Monday, June 05, 2006

Causes

After reading the debate between Paul Nelson and Keith Miller again and trying to understand what was going on in Keith Miller's mind I started doodling. Clearly Paul Neslon had Dembski's Explanatory filter in his mind in the discussion:



However Keith Miller had the methodological naturalists classification system in his mind which I reckon looks something like this:


I wonder if we had to produce a universal cause classification system what would it look like?

1. Chance
2. Known Regularity
3. Unknown Regularity
4. Natural Intelligent Cause (human)
5. Natural Intelligent Cause (superhuman)

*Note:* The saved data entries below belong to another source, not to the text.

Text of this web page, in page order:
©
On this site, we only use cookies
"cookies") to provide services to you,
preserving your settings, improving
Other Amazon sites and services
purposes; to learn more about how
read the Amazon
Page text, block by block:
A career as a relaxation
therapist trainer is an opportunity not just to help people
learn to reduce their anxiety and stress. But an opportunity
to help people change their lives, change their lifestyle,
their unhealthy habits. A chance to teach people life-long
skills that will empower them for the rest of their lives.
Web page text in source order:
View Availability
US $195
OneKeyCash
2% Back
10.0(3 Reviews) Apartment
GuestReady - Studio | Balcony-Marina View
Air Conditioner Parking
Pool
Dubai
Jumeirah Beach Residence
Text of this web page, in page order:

-----------------------------------------
6. Intelligent Cause (non-material)

3 comments:

Lifewish said...

I'd tend to go for something like:
1) Chance
2) Regularity with known cause
2.a) Intelligent cause
2.a.i) Entity is natural
2.a.ii) Entity is supernatural
2.b) Unintelligent cause
3) Regularity with unknown cause

A regularity would be deemed to have a known cause if there were some such cause that gave rise to valid predictions about the regularity. That cause could then be categorised as appropriate.

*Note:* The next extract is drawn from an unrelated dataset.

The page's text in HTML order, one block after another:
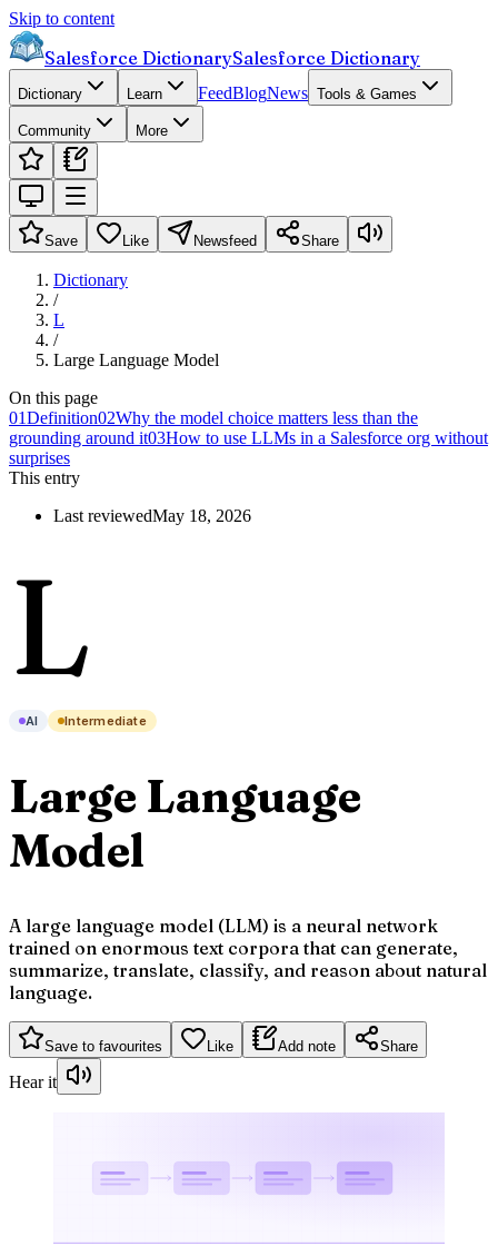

Dembski's filter always confuses me somewhat. I mean, how on Earth does one go about eliminating all possible unknown unintelligent causes? All Dembski seems to do is present a claim that unintelligent causes always fulfil certain criteria, which he then completely fails to test against interesting cases.

Andrew Rowell said...

Lifewish,

What is your understanding of a "regularity"?

Lifewish said...

Basically, anything that's distinguishable from uniform random chance by, for example, statistical testing or producing a predictive model for it.

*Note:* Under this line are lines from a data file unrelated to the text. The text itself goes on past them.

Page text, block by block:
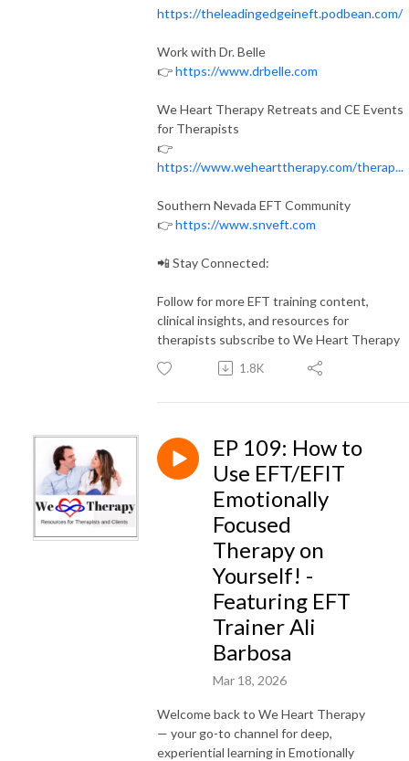
https://theleadingedgeineft.podbean.com/
Work with Dr. Belle
👉https://www.drbelle.com
We Heart Therapy Retreats and CE Events
for Therapists
👉
https://www.wehearttherapy.com/therap...
Southern Nevada EFT Community
👉https://www.snveft.com
📲 Stay Connected:
Follow for more EFT training content,
clinical insights, and resources for
therapists subscribe to We Heart Therapy
1.8K
EP 109: How to
Use EFT/EFIT
Emotionally
Focused
Therapy on
Yourself! -
Featuring EFT
Trainer Ali
Barbosa
Mar 18, 2026
Welcome back to We Heart Therapy
— your go-to channel for deep,
experiential learning in Emotionally

So the prevalence of matter over antimatter in the universe exhibits regularity. A program that reads out the digits of pi exhibits regularity. Broadly speaking, a regularity is anything that we feel the need to explain other than in terms of chance.

Dembski's claim is apparently that, without coming up with specific conjectures about what kind of regularity is involved, you can distinguish the behaviour of unintelligent regularity (known or unknown) from that of intelligent regularity (known or unknown). I'm fairly sure that that's incorrect. As far as I can tell, his arguments boil down to "interesting functionality => intelligence", which I know is wrong.